I started a coaster server on localhost with one worker.pl.
I then run catsn.swift against it with various n (# of cat jobs) including 1, 10 , and 100.
The first several (5-10) swift runs work fine. Then I let it sleep 5 mins and tried again. That too worked fine. But then, after a few more runs, things hang.
Here's all the logs and details if you want to look into this particular run.

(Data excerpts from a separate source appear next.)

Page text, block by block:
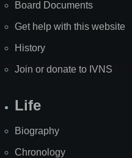
Board Documents
Get help with this website
History
Join or donate to IVNS
Life
Biography
Chronology

working in /home/wilde/swift/lab, on pads login1
The latest .log in this this is the failing case; the others worked (against the same persistent server):
login1$ ls -lt *.log | head -20
-rw-r--r-- 1 wilde ci-users 95478 Nov 21 20:41 catsn-20101121-2039-1yfngygc.log
-rw-r--r-- 1 wilde ci-users 36085 Nov 21 20:39 swift.log
-rw-r--r-- 1 wilde ci-users 272734 Nov 21 20:37 catsn-20101121-2037-7uk5fj33.log
-rw-r--r-- 1 wilde ci-users 272644 Nov 21 20:37 catsn-20101121-2037-j8xq9aie.log
-rw-r--r-- 1 wilde ci-users 272468 Nov 21 20:36 catsn-20101121-2036-4y0tnimd.log
-rw-r--r-- 1 wilde ci-users 31317 Nov 21 20:36 catsn-20101121-2036-opcvomk4.log
-rw-r--r-- 1 wilde ci-users 7183 Nov 21 20:36 catsn-20101121-2036-u59brtm4.log
-rw-r--r-- 1 wilde ci-users 7183 Nov 21 20:35 catsn-20101121-2035-360kh03b.log
-rw-r--r-- 1 wilde ci-users 7351 Nov 21 20:35 catsn-20101121-2035-8lttnn88.log
-rw-r--r-- 1 wilde ci-users 7183 Nov 21 20:30 catsn-20101121-2030-ddmo6gt3.log
-rw-r--r-- 1 wilde ci-users 7267 Nov 21 20:29 catsn-20101121-2029-sq8y6cnb.log
-rw-r--r-- 1 wilde ci-users 7179 Nov 21 20:29 catsn-20101121-2029-3su2x8v9.log
-rw-r--r-- 1 wilde ci-users 7183 Nov 21 20:29 catsn-20101121-2029-z0g50i50.log
-rw-r--r-- 1 wilde ci-users 7267 Nov 21 20:29 catsn-20101121-2029-5x6pbkde.log
The worker and service logs are in: /tmp/wilde/Swift/{server,worker}
swift is:
/scratch/local/wilde/swift/src/trunk.gomods/cog/modules/swift/dist/swift-svn/bin/swift
The test runs were all of this form, with various n as above:
login1$ swift -config cf -tc.file tc -sites.file pecos04.xml catsn.swift -n=100
I started the persistent coaster with the somewhat ugly script:
/home/wilde/swift/lab/pecos/start-mcs
(which runs a dummy job to force the server to passive mode, for the general case of workers joining and leaving the service)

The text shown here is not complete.